*** INFORMATION Section Begins ***

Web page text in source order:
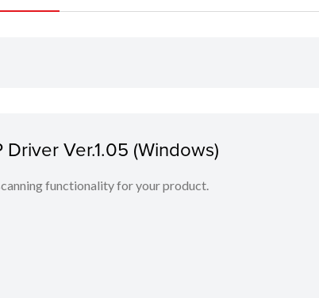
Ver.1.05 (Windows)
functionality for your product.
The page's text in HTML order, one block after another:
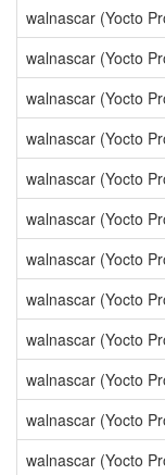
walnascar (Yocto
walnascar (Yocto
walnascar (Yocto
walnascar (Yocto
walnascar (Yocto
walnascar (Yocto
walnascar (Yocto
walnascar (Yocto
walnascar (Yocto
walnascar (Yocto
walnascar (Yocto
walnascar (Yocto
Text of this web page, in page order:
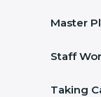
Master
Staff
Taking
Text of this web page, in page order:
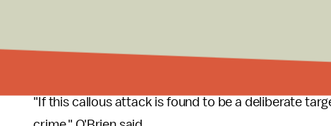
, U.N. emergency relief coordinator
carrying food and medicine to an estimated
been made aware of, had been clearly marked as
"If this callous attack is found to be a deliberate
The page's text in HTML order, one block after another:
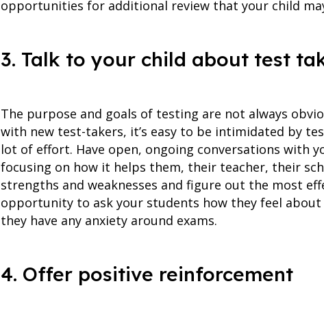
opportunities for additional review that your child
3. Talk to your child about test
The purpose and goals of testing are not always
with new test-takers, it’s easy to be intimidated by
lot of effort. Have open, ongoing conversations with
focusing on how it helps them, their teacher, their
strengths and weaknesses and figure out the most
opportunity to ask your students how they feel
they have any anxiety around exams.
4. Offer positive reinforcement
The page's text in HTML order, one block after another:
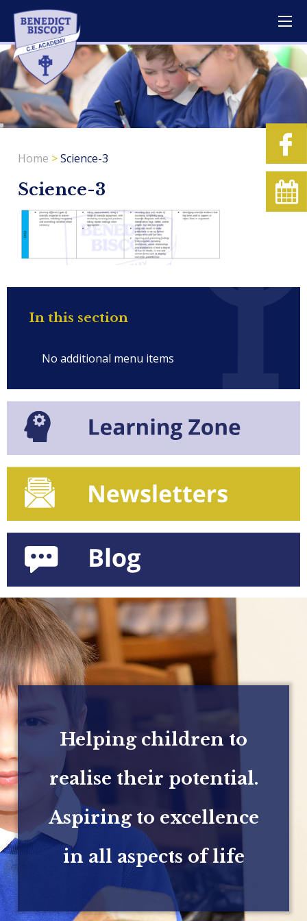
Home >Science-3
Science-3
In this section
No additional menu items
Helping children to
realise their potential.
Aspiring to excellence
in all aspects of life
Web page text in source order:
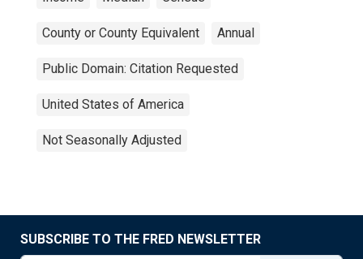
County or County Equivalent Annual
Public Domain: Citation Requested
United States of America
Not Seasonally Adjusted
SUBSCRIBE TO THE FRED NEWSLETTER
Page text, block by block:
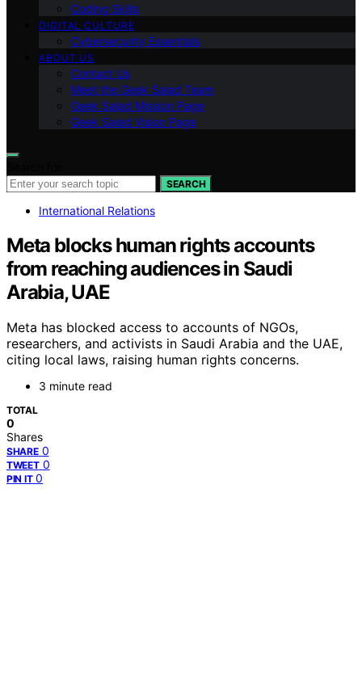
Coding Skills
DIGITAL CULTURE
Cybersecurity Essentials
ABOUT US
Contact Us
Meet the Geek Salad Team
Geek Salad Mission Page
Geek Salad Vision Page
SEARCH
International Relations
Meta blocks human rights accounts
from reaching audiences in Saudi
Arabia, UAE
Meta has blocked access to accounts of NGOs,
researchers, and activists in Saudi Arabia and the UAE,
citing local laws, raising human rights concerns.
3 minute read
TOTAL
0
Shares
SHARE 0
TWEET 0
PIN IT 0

*** INFORMATION Section Ends ***

PROBLEM — Output the full listing verbatim, but drop the images.

ANSWER —
Web page text in source order:
Ver.1.05 (Windows)
functionality for your product.
The page's text in HTML order, one block after another:
walnascar (Yocto
walnascar (Yocto
walnascar (Yocto
walnascar (Yocto
walnascar (Yocto
walnascar (Yocto
walnascar (Yocto
walnascar (Yocto
walnascar (Yocto
walnascar (Yocto
walnascar (Yocto
walnascar (Yocto
Text of this web page, in page order:
Master
Staff
Taking
Text of this web page, in page order:
, U.N. emergency relief coordinator
carrying food and medicine to an estimated
been made aware of, had been clearly marked as
"If this callous attack is found to be a deliberate
The page's text in HTML order, one block after another:
opportunities for additional review that your child
3. Talk to your child about test
The purpose and goals of testing are not always
with new test-takers, it’s easy to be intimidated by
lot of effort. Have open, ongoing conversations with
focusing on how it helps them, their teacher, their
strengths and weaknesses and figure out the most
opportunity to ask your students how they feel
they have any anxiety around exams.
4. Offer positive reinforcement
The page's text in HTML order, one block after another:
Home >Science-3
Science-3
In this section
No additional menu items
Helping children to
realise their potential.
Aspiring to excellence
in all aspects of life
Web page text in source order:
County or County Equivalent Annual
Public Domain: Citation Requested
United States of America
Not Seasonally Adjusted
SUBSCRIBE TO THE FRED NEWSLETTER
Page text, block by block:
Coding Skills
DIGITAL CULTURE
Cybersecurity Essentials
ABOUT US
Contact Us
Meet the Geek Salad Team
Geek Salad Mission Page
Geek Salad Vision Page
SEARCH
International Relations
Meta blocks human rights accounts
from reaching audiences in Saudi
Arabia, UAE
Meta has blocked access to accounts of NGOs,
researchers, and activists in Saudi Arabia and the UAE,
citing local laws, raising human rights concerns.
3 minute read
TOTAL
0
Shares
SHARE 0
TWEET 0
PIN IT 0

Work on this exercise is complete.